The Independent of London marked the anniversary of Diana’s death by examining the effects of her crusade to abolish land mines. It said the greatest test is in Angola, the country where she spearheaded her campaign. “In Angola, government forces and Unita rebels are again laying mines more intensively than ever,” it said. While the land mine has been proscribed by three-quarters of U.N. members (not including Russia, China, India and–most important–the United States), Angola remains “its macabre shop window,” the paper said. It and Kosovo were the two countries that have seen most mines laid in the past year.

In Paris, the daily Libération published an interview Monday with Jonas Savimbi, the leader of Angola’s Unita rebel movement, who was a hero of the United States when Ronald Reagan was president but has now been abandoned by it. Savimbi, who still controls about two-thirds of Angola’s territory, blamed his loss of international standing on American opportunism. “Until 1988, we were useful for fighting the Russians and the Cubans in Angola,” he said. “And, without false modesty, by comparison with Nicaragua and Afghanistan, we were the West’s best ‘freedom fighters.’ But once the Russians and the Cubans left, the United States had no use for Unita.
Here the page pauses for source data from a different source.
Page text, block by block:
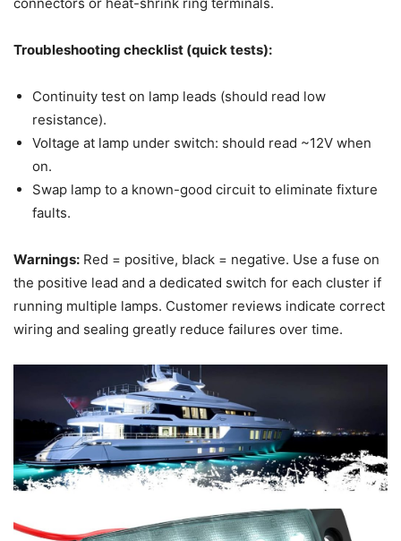
Troubleshooting checklist (quick tests):
Continuity test on lamp leads (should read low
resistance).
Voltage at lamp under switch: should read ~12V when
on.
Swap lamp to a known-good circuit to eliminate fixture
faults.
Warnings: Red = positive, black = negative. Use a fuse on
the positive lead and a dedicated switch for each cluster if
running multiple lamps. Customer reviews indicate correct
wiring and sealing greatly reduce failures over time.
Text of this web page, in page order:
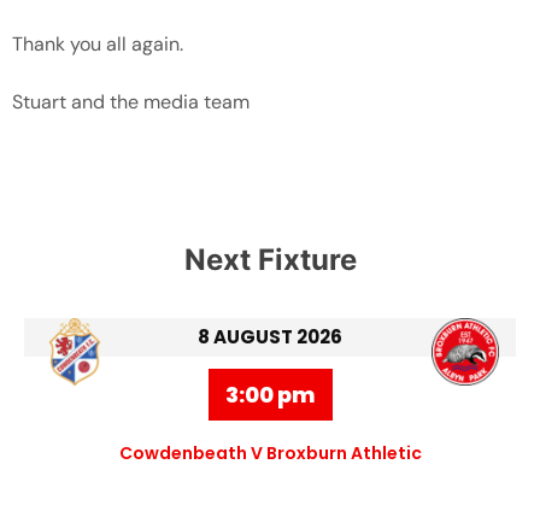
Thank you all again.
Stuart and the media team
Next Fixture
8 AUGUST 2026
3:00 pm
Cowdenbeath V Broxburn Athletic

Since the big American change of 1992 [the election of Bill Clinton], it has contacted us only to ask us to sign our surrender, and to consent to our political, even physical, liquidation.” The interview, which Libération claims is Savimbi’s first in two years, contained no reference to land mines.

As the people of East Timor voted Monday on their future, the International Herald Tribune ran a comment from Hong Kong blaming the West for exacerbating the tragedy by its “romantic passion for encouraging the pettiest of nationalisms, not least that of the 800,000 inhabitants of half a small island in an archipelago populated by 200 million.” The writer, Philip Bowring, said that the West is “in the grip of self-righteous moralising” over preserving colonial boundaries left by the Portuguese. “If the issue here is Timorese identity, why not a chance for independence for all of Timor?” he wrote. “Or is East Timor defined not by geography and its own ethnicity but by its Portuguese past and the backgrounds of its independence activists?” In Australia, the Sydney Morning Herald said in an editorial Monday that, while the vote in East Timor marks a new beginning for the territory, this is also “a day full of foreboding.” The last say over East Timor’s future is with the Indonesians, who must be forced to pay a price for any failure to honor the result of the ballot, it said.

As the prospects for implementing the Northern Ireland peace agreement remain gloomy, the Times of London attacked the British government for appeasing the Irish Republican Army, which has reportedly “exiled” more than 432 people from the province since the signing of the agreement last year. Calling this “a systematic flouting of state authority, a murderous form of gangsterism by which republicans seek to exert their illegal authority over ‘their’ areas,” the paper said in an editorial: “If one could imagine such a process applied across the British Isles, that would be equivalent of nearly 20,000 people violently evicted from their homes. The methods of Slobodan Milosevic are being practised in the country Tony Blair governs. Peace is mocked in our time.”

On its front page, the Times ran a story about an 8-year-old British boy who astonished the chess world Sunday by becoming the youngest person to beat a grandmaster. David Howell defeated John Nunn, one of the world’s leading chess authorities and a former British champion, in a 10-minute match during an official tournament. Nunn shook the boy’s hand, but then abruptly left the room.